Extract the records below word for word and ignore the images.

++++ ENTRIES PROVIDED

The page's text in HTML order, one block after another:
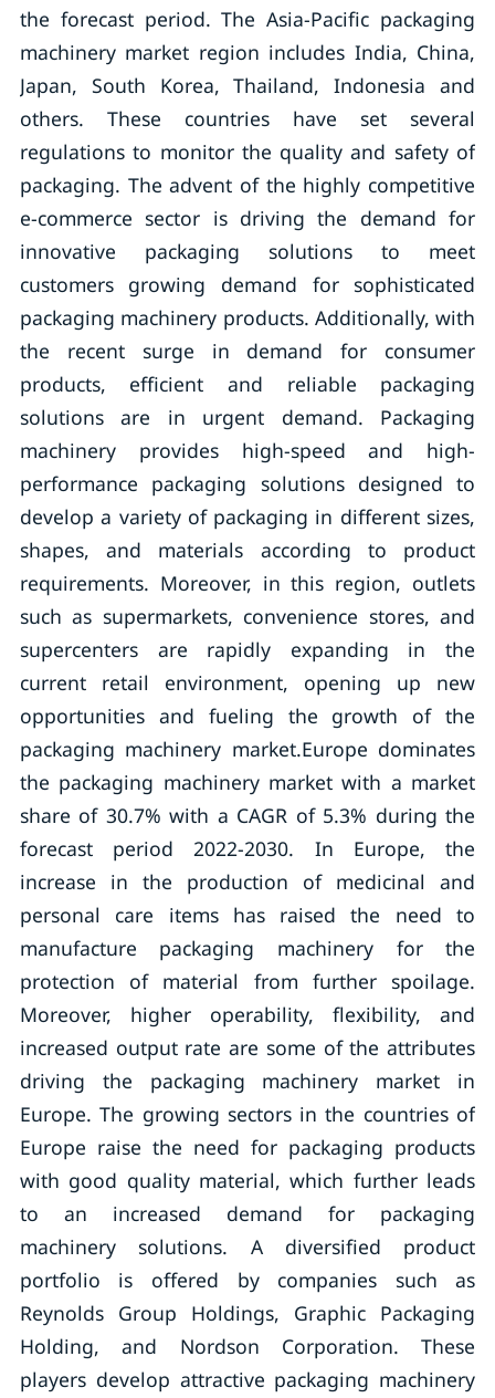
the forecast period. The Asia-Pacific packaging
machinery market region includes India, China,
Japan, South Korea, Thailand, Indonesia and
others. These countries have set several
regulations to monitor the quality and safety of
packaging. The advent of the highly competitive
e-commerce sector is driving the demand for
innovative packaging solutions to meet
customers growing demand for sophisticated
packaging machinery products. Additionally, with
the recent surge in demand for consumer
products, efficient and reliable packaging
solutions are in urgent demand. Packaging
machinery provides high-speed and high-
performance packaging solutions designed to
develop a variety of packaging in different sizes,
shapes, and materials according to product
requirements. Moreover, in this region, outlets
such as supermarkets, convenience stores, and
supercenters are rapidly expanding in the
current retail environment, opening up new
opportunities and fueling the growth of the
packaging machinery market.Europe dominates
the packaging machinery market with a market
share of 30.7% with a CAGR of 5.3% during the
forecast period 2022-2030. In Europe, the
increase in the production of medicinal and
personal care items has raised the need to
manufacture packaging machinery for the
protection of material from further spoilage.
Moreover, higher operability, flexibility, and
increased output rate are some of the attributes
driving the packaging machinery market in
Europe. The growing sectors in the countries of
Europe raise the need for packaging products
with good quality material, which further leads
to an increased demand for packaging
machinery solutions. A diversified product
portfolio is offered by companies such as
Reynolds Group Holdings, Graphic Packaging
Holding, and Nordson Corporation. These
players develop attractive packaging machinery

++++++++

▶ **TASK RESPONSE**
The page's text in HTML order, one block after another:
the forecast period. The Asia-Pacific packaging
machinery market region includes India, China,
Japan, South Korea, Thailand, Indonesia and
others. These countries have set several
regulations to monitor the quality and safety of
packaging. The advent of the highly competitive
e-commerce sector is driving the demand for
innovative packaging solutions to meet
customers growing demand for sophisticated
packaging machinery products. Additionally, with
the recent surge in demand for consumer
products, efficient and reliable packaging
solutions are in urgent demand. Packaging
machinery provides high-speed and high-
performance packaging solutions designed to
develop a variety of packaging in different sizes,
shapes, and materials according to product
requirements. Moreover, in this region, outlets
such as supermarkets, convenience stores, and
supercenters are rapidly expanding in the
current retail environment, opening up new
opportunities and fueling the growth of the
packaging machinery market.Europe dominates
the packaging machinery market with a market
share of 30.7% with a CAGR of 5.3% during the
forecast period 2022-2030. In Europe, the
increase in the production of medicinal and
personal care items has raised the need to
manufacture packaging machinery for the
protection of material from further spoilage.
Moreover, higher operability, flexibility, and
increased output rate are some of the attributes
driving the packaging machinery market in
Europe. The growing sectors in the countries of
Europe raise the need for packaging products
with good quality material, which further leads
to an increased demand for packaging
machinery solutions. A diversified product
portfolio is offered by companies such as
Reynolds Group Holdings, Graphic Packaging
Holding, and Nordson Corporation. These
players develop attractive packaging machinery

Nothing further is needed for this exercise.